Un cornicione plat est souvent le signe d’une ou plusieurs erreurs facilement évitables :

  • Farine trop faible : une farine à faible teneur en protéines (<11 %) ne retient pas les gaz. Changez de farine.
  • Maturation insuffisante : moins de 8 h de fermentation, la pâte manque de développement. Respectez le timing.
  • Bord écrasé au façonnage : le rouleau ou des doigts trop insistants sur le bord tuent les bulles. Étalez toujours du centre, jamais du bord.
  • Pâte trop froide à l’enfournement : une pâte sortie directement du réfrigérateur est dense et peu réactive. Attendez toujours 2 h à température ambiante.
  • Torchon oublié : sans couverture, la pâte croûte en surface. Utilisez toujours un torchon humide ou un film légèrement huilé.
  • Four insuffisamment préchauffé : la pierre ou la plaque doit être brûlante. Préchauffe minimum 45 minutes.

FAQ : levure sèche ou fraîche, mozzarella di bufala ou fior di latte, pâte collante, conservation

Levure sèche ou fraîche ?
Les deux fonctionnent. La levure fraîche donne un léger avantage aromatique. La levure sèche est plus pratique et se conserve mieux. Comptez environ 1/3 du poids en levure sèche par rapport à la fraîche. Pour une maturation de 18 h au froid, 1 g de levure fraîche pour 1 kg de farine suffit largement.

Mozzarella di bufala ou fior di latte ?
La bufala est plus crémeuse et savoureuse mais rend plus d’eau à la cuisson. Pour un four maison où la cuisson est plus longue, le fior di latte est souvent plus adapté car il est moins humide. Si vous choisissez la bufala, égouttez-la au moins 30 minutes avant utilisation.

Ma pâte colle, que faire ?
Ne rajoutez pas de farine en excès : vous altrèrez le ratio et la texture finale. Si la pâte colle trop, filmez-la et laissez-la reposer 15 minutes : le gluten va se détendre et elle deviendra plus facile à travailler. Un léger voile d’huile sur le plan de travail aide aussi.

Comment conserver la pâte ?
Les pâtons boulés se conservent 48 h au réfrigérateur dans des boîtes hermétiques légèrement huilées. Au-delà, la fermentation continue et le goût devient très acide.
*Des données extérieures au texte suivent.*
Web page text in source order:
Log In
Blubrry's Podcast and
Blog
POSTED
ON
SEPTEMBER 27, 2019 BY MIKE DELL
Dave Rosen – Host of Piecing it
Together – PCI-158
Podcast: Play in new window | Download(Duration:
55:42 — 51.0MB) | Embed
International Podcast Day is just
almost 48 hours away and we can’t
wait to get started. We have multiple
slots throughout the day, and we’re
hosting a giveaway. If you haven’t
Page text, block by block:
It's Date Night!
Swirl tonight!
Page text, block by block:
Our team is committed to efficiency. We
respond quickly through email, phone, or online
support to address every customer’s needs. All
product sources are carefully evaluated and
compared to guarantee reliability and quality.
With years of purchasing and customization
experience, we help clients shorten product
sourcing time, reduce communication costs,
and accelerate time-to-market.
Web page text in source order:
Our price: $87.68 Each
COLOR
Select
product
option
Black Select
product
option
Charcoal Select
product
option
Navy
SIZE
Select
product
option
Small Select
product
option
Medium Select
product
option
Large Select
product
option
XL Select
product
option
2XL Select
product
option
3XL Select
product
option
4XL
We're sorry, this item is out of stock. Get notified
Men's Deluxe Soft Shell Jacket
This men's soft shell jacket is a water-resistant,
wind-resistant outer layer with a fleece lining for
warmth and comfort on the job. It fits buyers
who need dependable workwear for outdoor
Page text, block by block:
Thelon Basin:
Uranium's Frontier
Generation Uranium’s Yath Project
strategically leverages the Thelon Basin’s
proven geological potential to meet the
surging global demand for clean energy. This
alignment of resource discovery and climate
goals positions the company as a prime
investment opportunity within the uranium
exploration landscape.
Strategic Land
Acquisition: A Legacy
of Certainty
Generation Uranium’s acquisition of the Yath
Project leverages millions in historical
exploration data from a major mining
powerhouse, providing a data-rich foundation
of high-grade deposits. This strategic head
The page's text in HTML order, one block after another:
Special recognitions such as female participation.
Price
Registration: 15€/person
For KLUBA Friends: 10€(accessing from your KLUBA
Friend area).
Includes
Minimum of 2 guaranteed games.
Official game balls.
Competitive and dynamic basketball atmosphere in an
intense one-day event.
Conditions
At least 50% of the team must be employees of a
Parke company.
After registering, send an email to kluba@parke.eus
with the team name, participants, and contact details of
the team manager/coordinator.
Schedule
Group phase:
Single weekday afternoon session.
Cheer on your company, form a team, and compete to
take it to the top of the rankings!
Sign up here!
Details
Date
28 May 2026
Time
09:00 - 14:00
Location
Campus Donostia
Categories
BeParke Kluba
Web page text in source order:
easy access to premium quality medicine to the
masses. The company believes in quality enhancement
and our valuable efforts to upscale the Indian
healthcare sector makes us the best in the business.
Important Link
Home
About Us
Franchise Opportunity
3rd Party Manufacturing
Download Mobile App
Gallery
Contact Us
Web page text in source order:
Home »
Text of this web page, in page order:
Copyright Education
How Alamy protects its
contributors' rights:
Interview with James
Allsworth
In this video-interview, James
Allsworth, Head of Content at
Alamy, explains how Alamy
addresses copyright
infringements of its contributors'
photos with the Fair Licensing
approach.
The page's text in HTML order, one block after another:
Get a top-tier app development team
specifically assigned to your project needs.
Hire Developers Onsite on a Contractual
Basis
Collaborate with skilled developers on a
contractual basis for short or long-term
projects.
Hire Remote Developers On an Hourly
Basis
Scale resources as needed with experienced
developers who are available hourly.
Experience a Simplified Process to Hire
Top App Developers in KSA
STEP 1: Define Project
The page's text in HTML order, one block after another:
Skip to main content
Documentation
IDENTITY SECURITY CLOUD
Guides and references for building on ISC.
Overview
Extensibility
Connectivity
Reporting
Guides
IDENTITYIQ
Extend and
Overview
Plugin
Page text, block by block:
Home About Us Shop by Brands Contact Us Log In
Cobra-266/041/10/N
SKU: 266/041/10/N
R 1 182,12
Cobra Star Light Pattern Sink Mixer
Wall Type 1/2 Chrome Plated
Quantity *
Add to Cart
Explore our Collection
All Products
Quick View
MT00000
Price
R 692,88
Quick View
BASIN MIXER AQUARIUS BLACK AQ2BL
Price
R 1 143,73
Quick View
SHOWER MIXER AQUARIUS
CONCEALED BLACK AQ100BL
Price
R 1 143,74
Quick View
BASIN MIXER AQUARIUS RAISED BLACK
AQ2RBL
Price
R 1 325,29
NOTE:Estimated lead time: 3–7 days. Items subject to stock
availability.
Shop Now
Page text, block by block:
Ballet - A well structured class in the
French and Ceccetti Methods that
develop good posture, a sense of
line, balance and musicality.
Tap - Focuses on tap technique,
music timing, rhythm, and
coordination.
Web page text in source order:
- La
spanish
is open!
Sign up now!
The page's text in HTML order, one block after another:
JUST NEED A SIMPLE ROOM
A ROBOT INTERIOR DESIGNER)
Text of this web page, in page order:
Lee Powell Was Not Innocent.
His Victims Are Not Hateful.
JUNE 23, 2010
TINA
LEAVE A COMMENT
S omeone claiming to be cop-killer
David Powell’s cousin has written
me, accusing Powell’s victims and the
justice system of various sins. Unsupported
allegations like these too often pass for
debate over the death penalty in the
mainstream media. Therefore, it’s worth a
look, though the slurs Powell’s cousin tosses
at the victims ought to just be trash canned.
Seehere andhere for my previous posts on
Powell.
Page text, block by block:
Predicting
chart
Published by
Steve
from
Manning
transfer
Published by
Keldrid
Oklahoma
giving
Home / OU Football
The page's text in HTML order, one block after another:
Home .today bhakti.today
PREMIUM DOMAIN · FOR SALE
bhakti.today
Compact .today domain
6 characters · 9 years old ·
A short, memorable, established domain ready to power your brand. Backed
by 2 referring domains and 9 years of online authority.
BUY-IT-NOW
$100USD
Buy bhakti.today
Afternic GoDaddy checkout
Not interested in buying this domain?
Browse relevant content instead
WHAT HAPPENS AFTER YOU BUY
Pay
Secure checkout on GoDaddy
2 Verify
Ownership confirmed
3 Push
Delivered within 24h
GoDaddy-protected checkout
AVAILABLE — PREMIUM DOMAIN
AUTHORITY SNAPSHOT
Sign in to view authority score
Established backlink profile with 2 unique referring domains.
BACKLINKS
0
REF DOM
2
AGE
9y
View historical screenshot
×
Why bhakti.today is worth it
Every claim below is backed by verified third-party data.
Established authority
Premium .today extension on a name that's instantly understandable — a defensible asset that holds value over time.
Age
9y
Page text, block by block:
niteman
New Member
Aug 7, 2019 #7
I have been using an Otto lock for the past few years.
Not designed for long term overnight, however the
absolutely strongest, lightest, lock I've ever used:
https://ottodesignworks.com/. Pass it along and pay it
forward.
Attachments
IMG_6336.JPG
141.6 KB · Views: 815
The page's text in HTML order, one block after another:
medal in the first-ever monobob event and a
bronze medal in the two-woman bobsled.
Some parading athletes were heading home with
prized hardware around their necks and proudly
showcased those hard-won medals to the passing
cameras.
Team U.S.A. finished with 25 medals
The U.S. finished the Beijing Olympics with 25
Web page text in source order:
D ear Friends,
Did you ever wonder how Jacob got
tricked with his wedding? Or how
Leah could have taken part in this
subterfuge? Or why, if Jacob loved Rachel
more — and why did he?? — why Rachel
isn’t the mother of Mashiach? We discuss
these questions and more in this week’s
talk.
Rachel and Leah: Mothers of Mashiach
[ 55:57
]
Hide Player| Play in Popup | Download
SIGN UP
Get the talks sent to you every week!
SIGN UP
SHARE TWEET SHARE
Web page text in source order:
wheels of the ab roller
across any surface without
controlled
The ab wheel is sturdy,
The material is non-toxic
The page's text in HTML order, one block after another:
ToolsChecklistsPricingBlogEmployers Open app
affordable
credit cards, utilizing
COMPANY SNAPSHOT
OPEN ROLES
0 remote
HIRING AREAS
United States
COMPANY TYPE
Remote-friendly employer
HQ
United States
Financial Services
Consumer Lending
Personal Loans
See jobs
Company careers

Vous pouvez aussi congeler les pâtons après boulage : sortez-les la veille et laissez décongeler au réfrigérateur, puis 2 h à température ambiante.

Peut-on faire une pizza napolitaine sans pétrin ?
Oui, tout à fait. Le pétrissage à la main demande environ 20 minutes d’effort régulier. Une technique alternative est le "stretch and fold" : on étire et replie la pâte toutes les 30 minutes pendant 2 h, sans pétrir vraiment. Le résultat est excellent pour une pâte à haute hydratation.